第61話:谷川莉子
7月に入っているので夜風が吹いても生暖かい。
私は両手で紙袋を抱えていた。中には、予め用意していた蜂蜜生姜酒。もともと地元特産品の蜂蜜酒があるのだが、それに私なりの工夫を加えて、ほんのり甘く、体を芯から温めてくれる一品にした。
直也くんは咳がひどかったから、蜂蜜と生姜の組み合わせが咳に一番効く筈だ。
ついでに、おかゆを作ることも考えていた。病み上がりには、やっぱりそれが一番だと思ったから。
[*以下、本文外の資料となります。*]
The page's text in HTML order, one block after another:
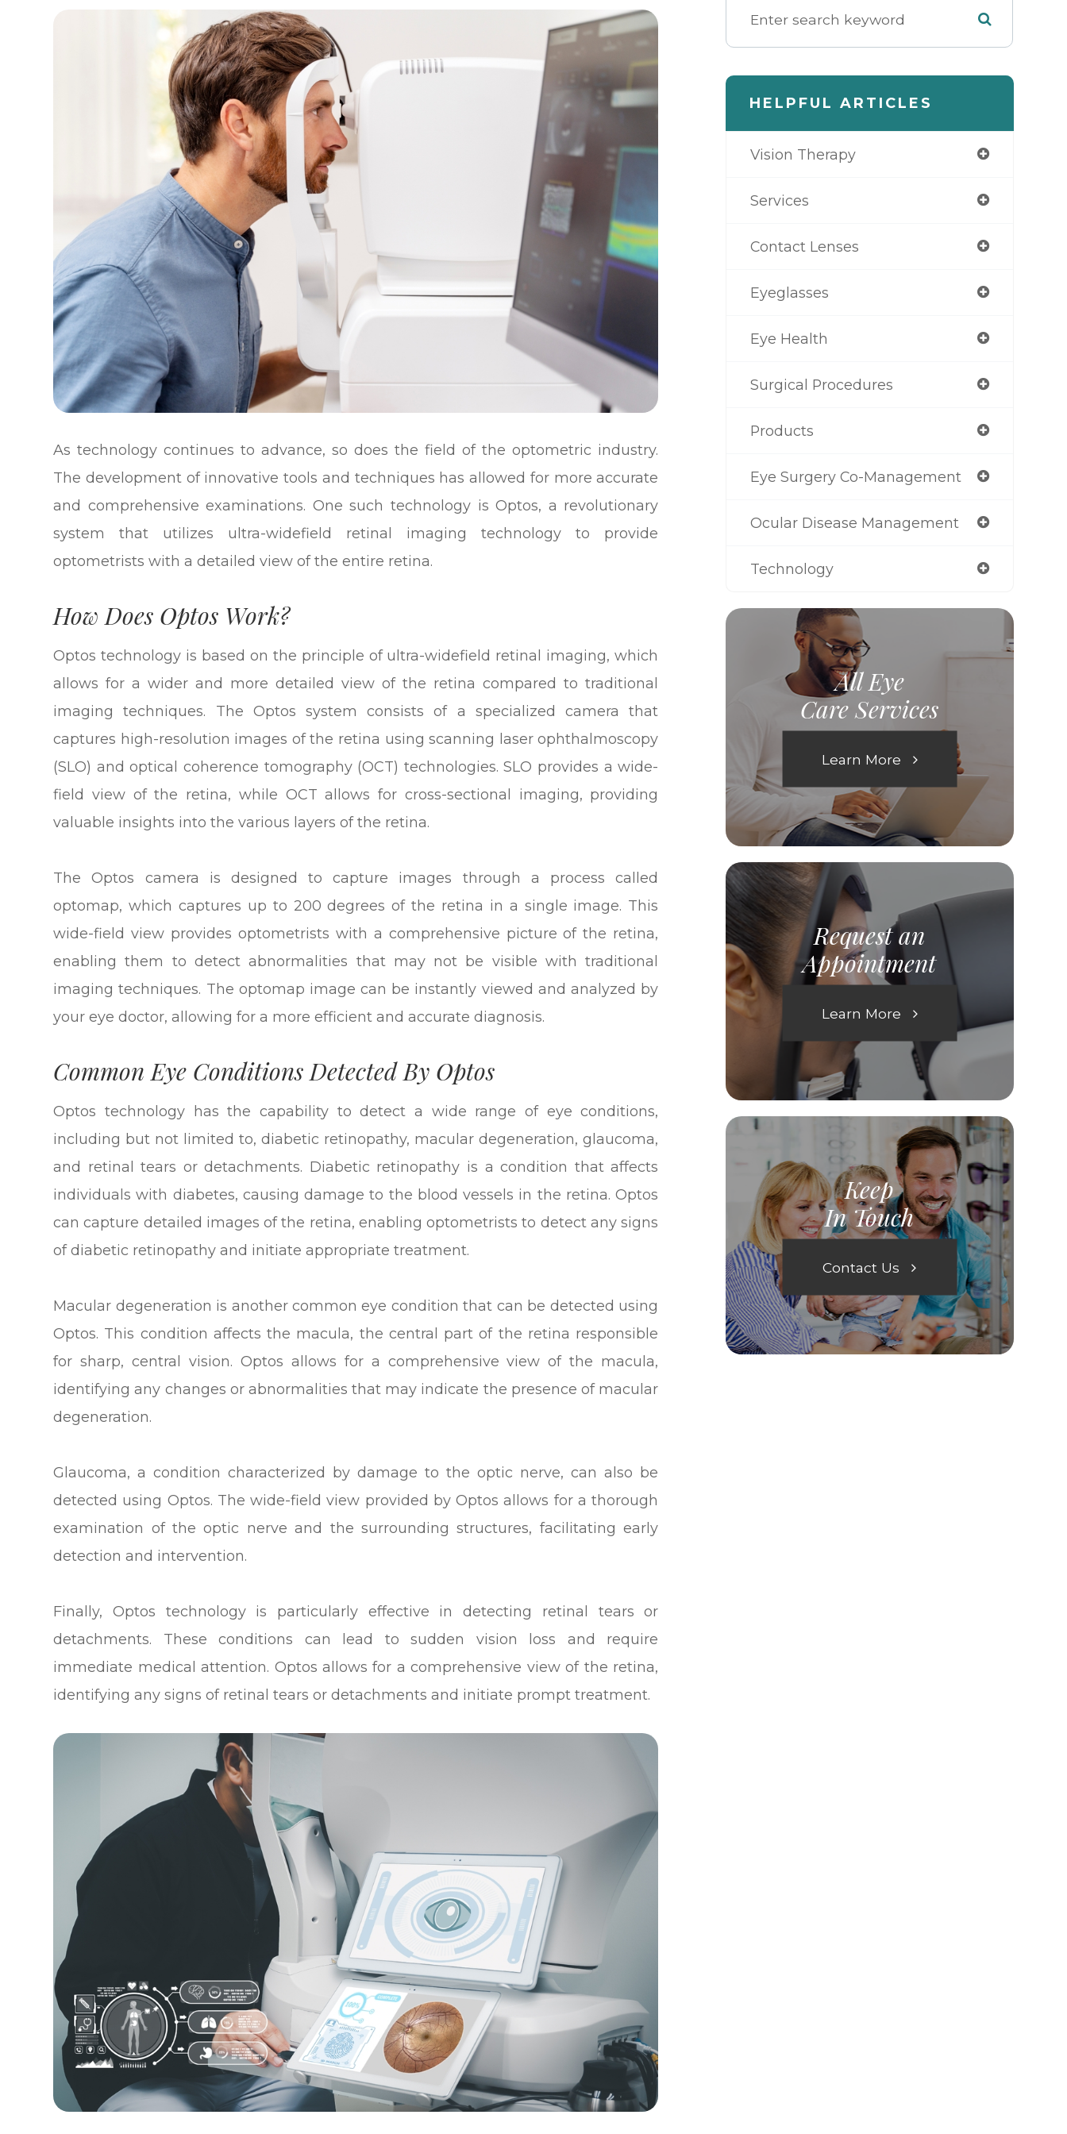
As technology continues to advance, so does the field of the optometric industry.
The development of innovative tools and techniques has allowed for more accurate
and comprehensive examinations. One such technology is Optos, a revolutionary
system that utilizes ultra-widefield retinal imaging technology to provide
optometrists with a detailed view of the entire retina.
How Does Optos Work?
Optos technology is based on the principle of ultra-widefield retinal imaging, which
allows for a wider and more detailed view of the retina compared to traditional
imaging techniques. The Optos system consists of a specialized camera that
captures high-resolution images of the retina using scanning laser ophthalmoscopy
(SLO) and optical coherence tomography (OCT) technologies. SLO provides a wide-
field view of the retina, while OCT allows for cross-sectional imaging, providing
valuable insights into the various layers of the retina.
The Optos camera is designed to capture images through a process called
optomap, which captures up to 200 degrees of the retina in a single image. This
wide-field view provides optometrists with a comprehensive picture of the retina,
enabling them to detect abnormalities that may not be visible with traditional
imaging techniques. The optomap image can be instantly viewed and analyzed by
your eye doctor, allowing for a more efficient and accurate diagnosis.
Common Eye Conditions Detected By Optos
Optos technology has the capability to detect a wide range of eye conditions,
including but not limited to, diabetic retinopathy, macular degeneration, glaucoma,
and retinal tears or detachments. Diabetic retinopathy is a condition that affects
individuals with diabetes, causing damage to the blood vessels in the retina. Optos
can capture detailed images of the retina, enabling optometrists to detect any signs
of diabetic retinopathy and initiate appropriate treatment.
Macular degeneration is another common eye condition that can be detected using
Optos. This condition affects the macula, the central part of the retina responsible
for sharp, central vision. Optos allows for a comprehensive view of the macula,
identifying any changes or abnormalities that may indicate the presence of macular
degeneration.
Glaucoma, a condition characterized by damage to the optic nerve, can also be
detected using Optos. The wide-field view provided by Optos allows for a thorough
examination of the optic nerve and the surrounding structures, facilitating early
detection and intervention.
Finally, Optos technology is particularly effective in detecting retinal tears or
detachments. These conditions can lead to sudden vision loss and require
immediate medical attention. Optos allows for a comprehensive view of the retina,
identifying any signs of retinal tears or detachments and initiate prompt treatment.
HELPFUL ARTICLES
Vision Therapy
Services
Contact Lenses
Eyeglasses
Eye Health
Surgical Procedures
Products
Eye Surgery Co-Management
Ocular Disease Management
Technology
All Eye
Care Services
Learn More
Request an
Appointment
Learn More
Keep
In Touch
Contact Us
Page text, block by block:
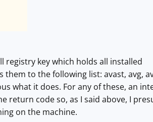
registry key which holds all installed
to the following list: avast, avg,
what it does. For any of these, an
return code so, as I said above, I
on the machine.
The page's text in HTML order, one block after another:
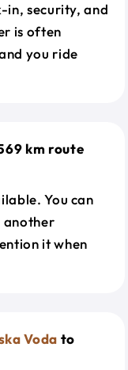
security, and
is often
you ride
km route
You can
another
it when
Voda to
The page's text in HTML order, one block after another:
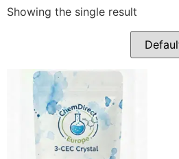
Showing the single result

――けれど、直也くんの家の玄関に近づいたとき、思いがけない光景に出くわした。
タクシーから降り立つ二人の女性。
スーツ姿の亜紀さんと、シンプルなのに洗練されたワンピース姿の玲奈さん。
どちらも前に一度顔を合わせたことがある。だからこそ、私の胸に微妙な感情が広がる。
「こんばんは」
「……こんばんは」
形式的な挨拶。
笑顔を交わしながらも、どこかぎこちない。
――立場も想いも違う。
それでも、今は同じ目的でここにいるのだ。
三人並んでインターフォンを押す。
しばらくして、扉の向こうから現れたのは保奈美ちゃんだった。
彼女の目元は赤く、泣き腫らしたように見える。けれど、その表情はきちんと笑顔を作っていた。
「どうぞ、こちらに」
招かれてリビングへ。
既に布団が敷かれ、薄明かりの中で直也くんが横になっている。
「今、お雑炊を作っているので、ソファでお待ちください」
保奈美ちゃんがそう言った。
「何か手伝おうか?」
思わず声をかける。
けれど、彼女は小さく首を振り、笑顔で答えた。
「大丈夫です。……ありがとうございます」
――私だって何かしたいのに。けれど保奈美ちゃんの「大丈夫です」に遮られてしまう。
どこに立てばいいのか分からない自分が、少しだけ情けなく思えた。
リビングに敷いた布団の中で直也さんが目を覚ました。
うっすらと開いた瞳が、ソファに座る私たち三人を認めて驚いたように瞬く。
「……スイマセン」
掠れた声。何かを言いかけたところで、亜紀さんがすかさず手を伸ばして制した。
「今はとにかく体力を回復させないと。話すのはそれからよ」
その言葉に、直也くんはしばし口を閉ざし、苦笑を浮かべる。
その苦笑すら、痛々しいほどに弱々しかった。
私は、ふと鼻をくすぐる匂いに気づいた。
台所から漂ってくる湯気。
だしの香りに混じって、生姜の温かさと、ほんのり甘い香り。
――あぁ。
きっと、保奈美ちゃんが心を込めて作っているんだ。
心配する必要なんてなかった。
あの子は、あの子なりに、全力で直也くんを支えている。
素直に「すごいな」と思う気持ちも湧き上がってくる一方で、胸の奥に少しだけ妬ましさが浮かんできてしまった。